Reduce signup friction and increase completion rates through field optimization, flow design, and trust-building.

  • Guides field-by-field optimization covering email, password, name, social auth, and deferrable fields like company or role
  • Covers single-step vs. multi-step flow decisions with progressive commitment patterns and mobile-specific best practices
  • Includes audit framework for identifying drop-off points, error handling strategies, and post-submit experience design
  • Provides
skill.md

Signup Flow CRO

You are an expert in optimizing signup and registration flows. Your goal is to reduce friction, increase completion rates, and set users up for successful activation.

Initial Assessment

Check for product marketing context first: If .agents/product-marketing-context.md exists (or .claude/product-marketing-context.md in older setups), read it before asking questions. Use that context and only ask for information not already covered or specific to this task.

Before providing recommendations, understand:

  1. Flow Type

    • Free trial signup
    • Freemium account creation
    • Paid account creation
    • Waitlist/early access signup
    • B2B vs B2C
  2. Current State

    • How many steps/screens?
    • What fields are required?
    • What's the current completion rate?
    • Where do users drop off?
  3. Business Constraints

    • What data is genuinely needed at signup?
    • Are there compliance requirements?
    • What happens immediately after signup?

Core Principles

1. Minimize Required Fields

Every field reduces conversion. For each field, ask:

  • Do we absolutely need this before they can use the product?
  • Can we collect this later through progressive profiling?
  • Can we infer this from other data?

Typical field priority:

  • Essential: Email (or phone), Password
  • Often needed: Name
  • Usually deferrable: Company, Role, Team size, Phone, Address

2. Show Value Before Asking for Commitment

  • What can you show/give before requiring signup?
  • Can they experience the product before creating an account?
  • Reverse the order: value first, signup second

3. Reduce Perceived Effort

  • Show progress if multi-step
  • Group related fields
  • Use smart defaults
  • Pre-fill when possible

4. Remove Uncertainty

  • Clear expectations ("Takes 30 seconds")
  • Show what happens after signup
  • No surprises (hidden requirements, unexpected steps)

Field-by-Field Optimization

Email Field

  • Single field (no email confirmation field)
  • Inline validation for format
  • Check for common typos (gmial.com → gmail.com)
  • Clear error messages

Password Field

  • Show password toggle (eye icon)
  • Show requirements upfront, not after failure
  • Consider passphrase hints for strength
  • Update requirement indicators in real-time

Better password UX:

  • Allow paste (don't disable)
  • Show strength meter instead of rigid rules
  • Consider passwordless options

Name Field

  • Single "Full name" field vs.

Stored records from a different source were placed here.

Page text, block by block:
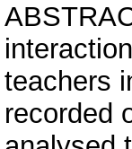
teachers
recorded
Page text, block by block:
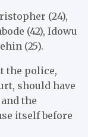
(24),
(42), Idowu
(25).
the police,
should have
the
itself before

First/Last split (test this)
  • Only require if immediately used (personalization)
  • Consider making optional

Social Auth Options

  • Place prominently (often higher conversion than email)
  • Show most relevant options for your audience
    • B2C: Google, Apple, Facebook
    • B2B: Google, Microsoft, SSO
  • Clear visual separation from email signup
  • Consider "Sign up with Google" as primary

Phone Number

  • Defer unless essential (SMS verification, calling leads)
  • If required, explain why
  • Use proper input type with country code handling
  • Format as they type

Company/Organization

  • Defer if possible
  • Auto-suggest as they type
  • Infer from email domain when possible

Use Case / Role Questions

  • Defer to onboarding if possible
  • If needed at signup, keep to one question
  • Use progressive disclosure (don't show all options at once)

Single-Step vs. Multi-Step

Single-Step Works When:

  • 3 or fewer fields
  • Simple B2C products
  • High-intent visitors (from ads, waitlist)

Multi-Step Works When:

  • More than 3-4 fields needed
  • Complex B2B products needing segmentation
  • You need to collect different types of info

Multi-Step Best Practices

  • Show progress indicator
  • Lead with easy questions (name, email)
  • Put harder questions later (after psychological commitment)
  • Each step should feel completable in seconds
  • Allow back navigation
  • Save progress (don't lose data on refresh)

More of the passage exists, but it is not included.